Mexico is the main maker of the moral hazard. Mexico gives caravan members identifying wrist bands, to help bum-rush them north, out of their own country. This is a violation of all international refugee law. America is not the most guilty nation in manipulating these poor souls for political advantage. Mexico needs punishing to deter this.
This rush to the border is largely people fleeing a situation we, again, made for ourselves, with our War on Drugs. To claim the war that displaced them could only be defined as violation of the Peace of Westphalia is to be ignore decades of American policy with the War on Terror. The parsing of the cases of Central Americans displaced by the War on Drugs is dissonant with the nation that scarred the face of the Middle East with our other war on proper nouns.
Bernie Sanders, “non-evil racist” standard-bearer of the Left, played a pivotal role in killing the last chance we had at comprehensive immigration reform.
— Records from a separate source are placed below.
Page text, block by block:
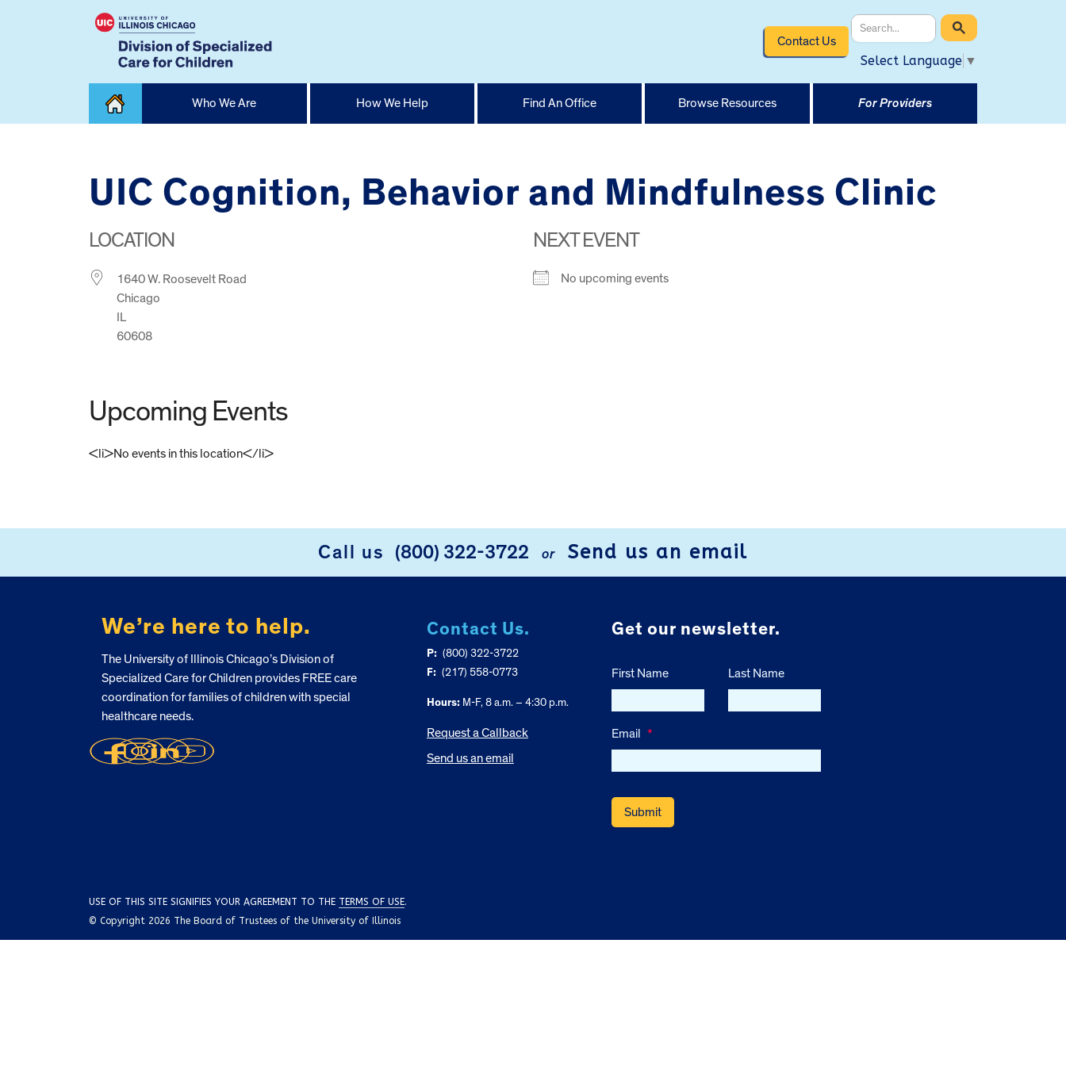
Contact Us
Select Language ▼
Who We Are How We Help Find An Office Browse Resources For Providers
UIC Cognition, Behavior and Mindfulness Clinic
LOCATION
1640 W. Roosevelt Road
Chicago
IL
60608
NEXT EVENT
No upcoming events
Upcoming Events
<li>No events in this location</li>
Call us (800) 322-3722 or Send us an email
We’re here to help.
The University of Illinois Chicago’s Division of
Specialized Care for Children provides FREE care
coordination for families of children with special
healthcare needs.
Contact Us.
P: (800) 322-3722
F: (217) 558-0773
Hours:M-F, 8 a.m. – 4:30 p.m.
Request a Callback
Send us an email
Get our newsletter.
First Name Last Name
Email *
USE OF THIS SITE SIGNIFIES YOUR AGREEMENT TO THE TERMS OF USE.
© Copyright 2026 The Board of Trustees of the University of Illinois
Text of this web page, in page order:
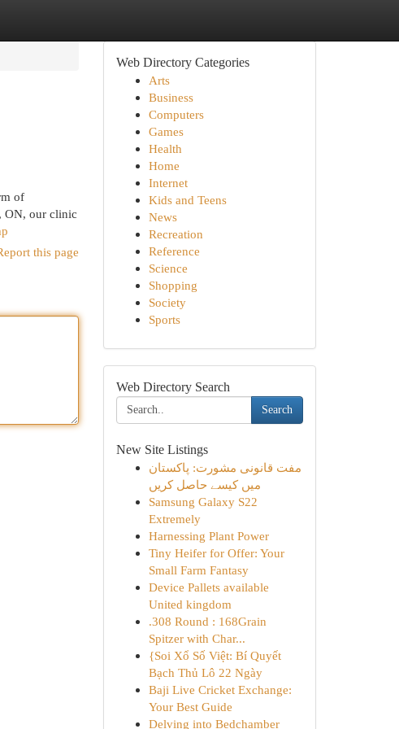
of
ON, our clinic
this page
Web Directory Categories
Arts
Business
Computers
Games
Health
Home
Internet
Kids and Teens
News
Recreation
Reference
Science
Shopping
Society
Sports
Web Directory Search
Search
New Site Listings
مفت قانونی مشورت: پاکستان
میں کیسے حاصل کریں
Samsung Galaxy S22
Extremely
Harnessing Plant Power
Tiny Heifer for Offer: Your
Small Farm Fantasy
Device Pallets available
United kingdom
.308 Round : 168Grain
Spitzer with Char...
{Soi Xổ Số Việt: Bí Quyết
Bạch Thủ Lô 22 Ngày
Baji Live Cricket Exchange:
Your Best Guide
Delving into Bedchamber
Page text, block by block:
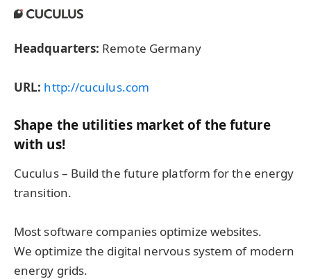
Headquarters: Remote Germany
URL: http://cuculus.com
Shape the utilities market of the future
with us!
Cuculus – Build the future platform for the energy
transition.
Most software companies optimize websites.
We optimize the digital nervous system of modern
energy grids.
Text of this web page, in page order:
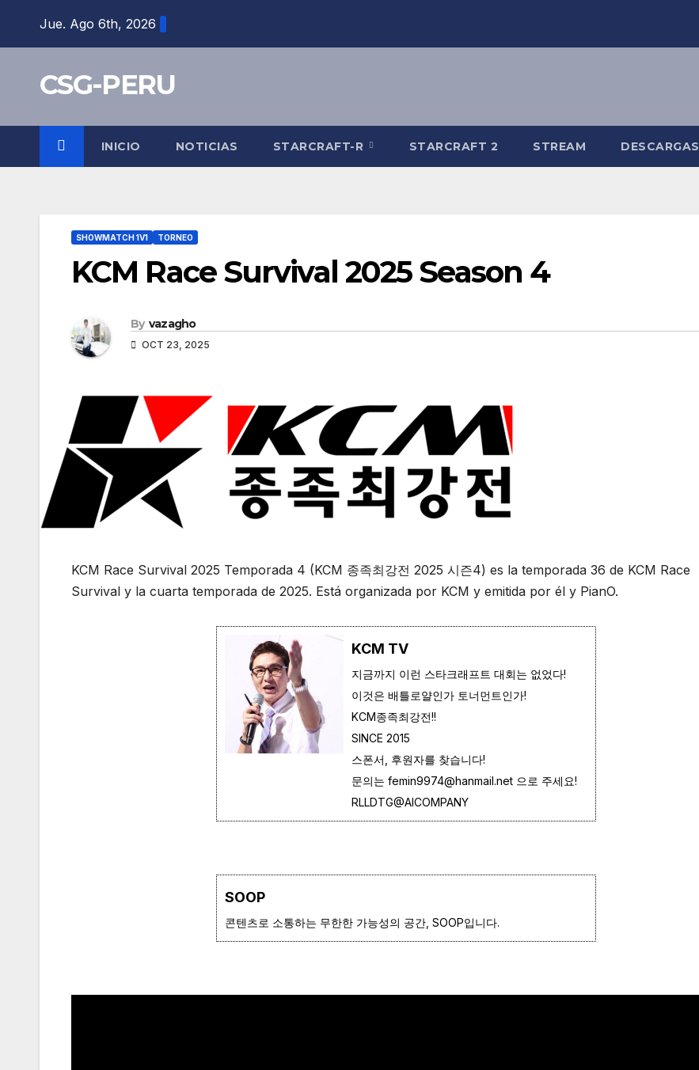
Jue. Ago 6th, 2026
CSG-PERU
INICIO NOTICIAS STARCRAFT-R STARCRAFT 2 STREAM DESCARGAS
SHOWMATCH 1V1 TORNEO
KCM Race Survival 2025 Season 4
By vazagho
OCT 23, 2025
KCM Race Survival 2025 Temporada 4 (KCM 종족최강전 2025 시즌4) es la temporada 36 de KCM Race
Survival y la cuarta temporada de 2025. Está organizada por KCM y emitida por él y PianO.
KCM TV
지금까지 이런 스타크래프트 대회는 없었다!
이것은 배틀로얄인가 토너먼트인가!
KCM종족최강전!!
SINCE 2015
스폰서, 후원자를 찾습니다!
문의는 femin9974@hanmail.net 으로 주세요!
RLLDTG@AICOMPANY
SOOP
콘텐츠로 소통하는 무한한 가능성의 공간, SOOP입니다.
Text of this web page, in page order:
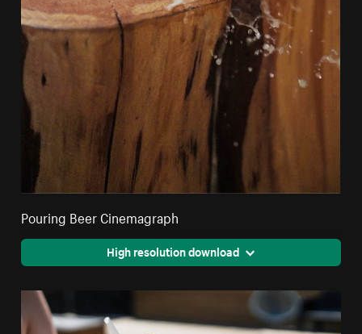
Pouring Beer Cinemagraph
High resolution download
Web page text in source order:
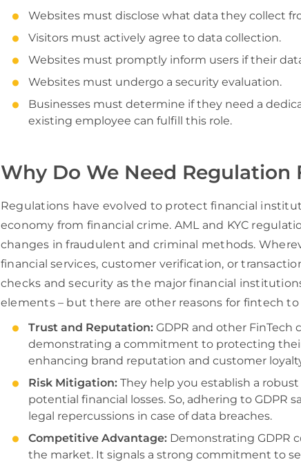
Websites must disclose what data they collect
Visitors must actively agree to data collection.
Websites must promptly inform users if their
Websites must undergo a security evaluation.
Businesses must determine if they need a
existing employee can fulfill this role.
Why Do We Need Regulation
Regulations have evolved to protect financial
economy from financial crime. AML and KYC
changes in fraudulent and criminal methods.
financial services, customer verification, or
checks and security as the major financial
elements – but there are other reasons for fintech
Trust and Reputation: GDPR and other
demonstrating a commitment to protecting
enhancing brand reputation and customer
Risk Mitigation: They help you establish a
potential financial losses. So, adhering to GDPR
legal repercussions in case of data breaches.
Competitive Advantage: Demonstrating GDPR
the market. It signals a strong commitment to
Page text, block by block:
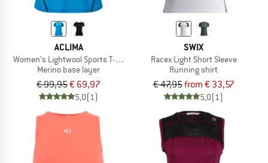
ACLIMA
Women's Lightwool Sports T-Shirt
Merino base layer
€ 99,95€ 69,97
5,0(1)
SWIX
Racex Light Short Sleeve
Running shirt
€ 47,95from € 33,57
5,0(1)
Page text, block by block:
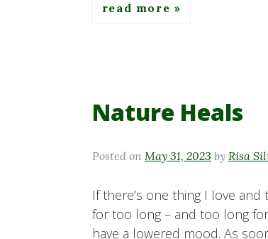
read more
Nature Heals
Posted on May 31, 2023 by Risa
If there’s one thing I love
for too long – and too long
have a lowered mood. As
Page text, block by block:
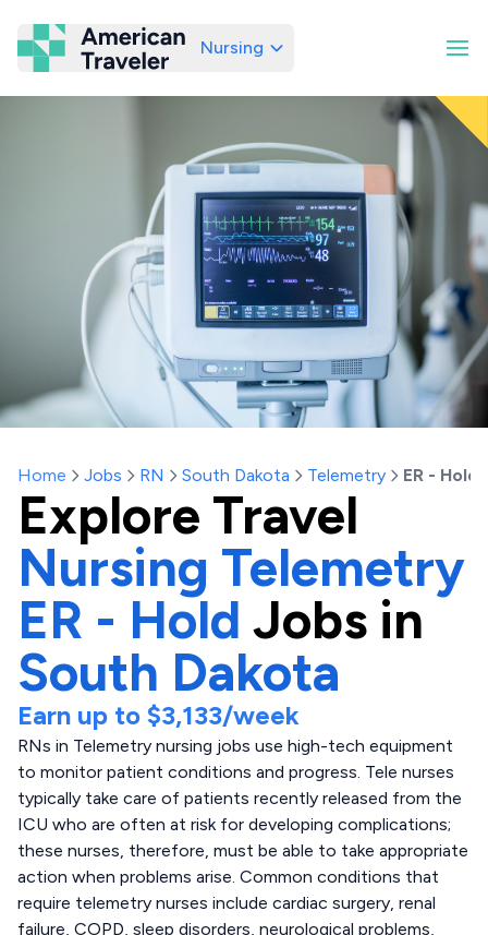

President Trump never did that. Yet he is cast as the racist in the fun-house. The truth is that the border crisis is grist for our partisan war-mill, mostly about who can craft immigration politics into a weapon to use to hurt the other side.
The contours for immigration reform are obvious, traditional, with many precedents: some form of amnesty for the illegals who have made productive lives here, some form of making the others return home to re-apply under those obvious reforms. Which would mean controlling how and when they return. Border controls need to be fixed any way you slice this apple. unless we want to go back to the non-policy of benign border neglect that led to this being the non-issue it historically is. Rod-beating-back does tend to remove benign neglect from the options menu, though (see paragraph 1).
The West needs immigration. The developed nations are dying from demographic decline. America is unique in securing our future from this. Again, traditionally, and with precedents: we allow immigration. What kind of immigrant though? The country no longer needs filling (much of it, anyway). It’s clear that technological transformation of the workplace is imminent, and low-skill workers will be losers (among the few). Is it an option for the future to dilute the prospects of native low-skill workers, irrespective of the ethics of managing the refugees? This question is now searing Europe.
Which leads us to: immigration into an open labor market is not the same as immigration into a closed one. Immigration with strong welfare amounts to importing tax-dependents, which no nation does without discord, because it’s not rational. Libertarians would open labor markets, but our policy making power is a jape.
The charge of racism against the USA today is laughable. The latest census data shows 12% of Americans are foreign born. It’s 40% of New Yorkers. Evidence of racial discord amongst us (with the exception of our incarceration habits) is quite thin, given the numbers, given the media attention on the issue. Race problems are best described nowadays as work-in-progress, abstract. In the real world, I can’t think of a real nation that’s done better.
Kids separated from parents: this happens any time any parent is incarcerated. It is a disaster, to be avoided at all costs. But America would still do this more than anyone, even if nobody crashed the border. We lock up kids’ parents for everything from mental illness to the War On Drugs. It’s called prosecution under current law. It’s really an argument that incarceration should be a tool of last resort. Yet mass incarceration has had a bipartisan consensus; Republicans and Democrats: Trump, Obama, Bush, Clinton. Democrats suddenly discovering its inhumanity, just for this crisis, is tears from the crocodile, the plying of an agenda, the gathering of grist.
“We have created this crisis ourselves.”
I did not create this crisis myself. That leaves you 😉
“Kids separated from parents: this happens any time any parent is incarcerated. It is a disaster, to be avoided at all costs.”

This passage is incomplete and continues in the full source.